TASK DIRECTIONS:
Set down without change every line from the line that contains "prodution and payment must be sent" through the end of the listing, and only those lines. No pictures.

RECORDS FOR THIS EXERCISE:
╭──

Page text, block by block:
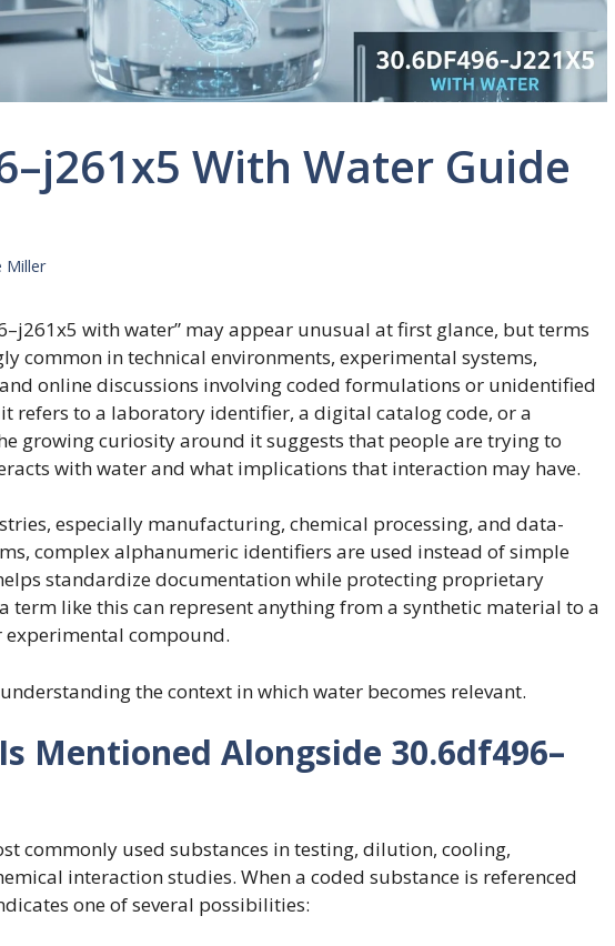
With Water Guide
Miller
with water” may appear unusual at first glance, but terms
common in technical environments, experimental systems,
online discussions involving coded formulations or unidentified
refers to a laboratory identifier, a digital catalog code, or a
growing curiosity around it suggests that people are trying to
with water and what implications that interaction may have.
especially manufacturing, chemical processing, and data-
complex alphanumeric identifiers are used instead of simple
standardize documentation while protecting proprietary
term like this can represent anything from a synthetic material to a
experimental compound.
the context in which water becomes relevant.
Mentioned Alongside 30.6df496–
commonly used substances in testing, dilution, cooling,
interaction studies. When a coded substance is referenced
one of several possibilities:
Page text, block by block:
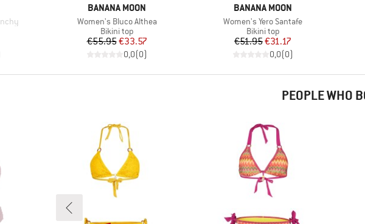
BRAND
BANANA MOON
Item(s)
Women's Bluco Althea
Product group
Bikini top
Price
€55.95Reduced Price
€33.57
0,0(0)
BRAND
BANANA MOON
Item(s)
Women's Yero Santafe
Product group
Bikini top
Price
€51.95Reduced Price
€31.17
0,0(0)
PEOPLE WHO
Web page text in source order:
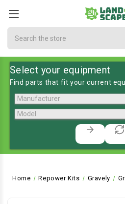
Select your equipment
Find parts that fit your current
Home Repower Kits Gravely
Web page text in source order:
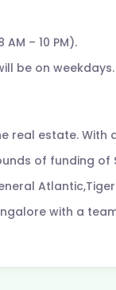
– 10 PM).
be on weekdays.
real estate. With
of funding of
with a
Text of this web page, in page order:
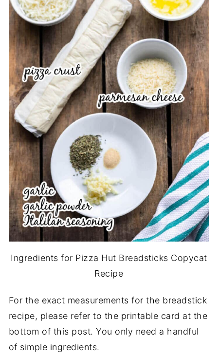
Ingredients for Pizza Hut Breadsticks Copycat
Recipe
For the exact measurements for the breadstick
recipe, please refer to the printable card at the
bottom of this post. You only need a handful
of simple ingredients.
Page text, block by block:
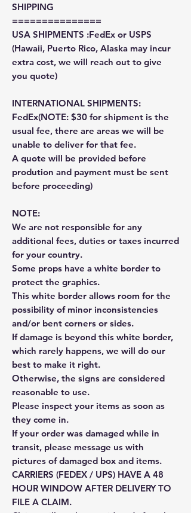
SHIPPING
===============
USA SHIPMENTS :FedEx or USPS
(Hawaii, Puerto Rico, Alaska may incur
extra cost, we will reach out to give
you quote)
INTERNATIONAL SHIPMENTS:
FedEx(NOTE: $30 for shipment is the
usual fee, there are areas we will be
unable to deliver for that fee.
A quote will be provided before
prodution and payment must be sent
before proceeding)
NOTE:
We are not responsible for any
additional fees, duties or taxes incurred
for your country.
Some props have a white border to
protect the graphics.
This white border allows room for the
possibility of minor inconsistencies
and/or bent corners or sides.
If damage is beyond this white border,
which rarely happens, we will do our
best to make it right.
Otherwise, the signs are considered
reasonable to use.
Please inspect your items as soon as
they come in.
If your order was damaged while in
transit, please message us with
pictures of damaged box and items.
CARRIERS (FEDEX / UPS) HAVE A 48
HOUR WINDOW AFTER DELIVERY TO
FILE A CLAIM.
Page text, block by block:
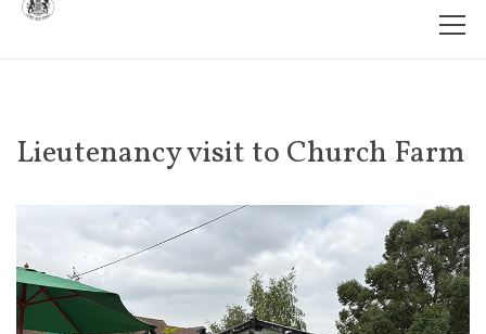
Lieutenancy visit to Church Farm

╰──

ANSWER:
prodution and payment must be sent
before proceeding)
NOTE:
We are not responsible for any
additional fees, duties or taxes incurred
for your country.
Some props have a white border to
protect the graphics.
This white border allows room for the
possibility of minor inconsistencies
and/or bent corners or sides.
If damage is beyond this white border,
which rarely happens, we will do our
best to make it right.
Otherwise, the signs are considered
reasonable to use.
Please inspect your items as soon as
they come in.
If your order was damaged while in
transit, please message us with
pictures of damaged box and items.
CARRIERS (FEDEX / UPS) HAVE A 48
HOUR WINDOW AFTER DELIVERY TO
FILE A CLAIM.
Page text, block by block:
Lieutenancy visit to Church Farm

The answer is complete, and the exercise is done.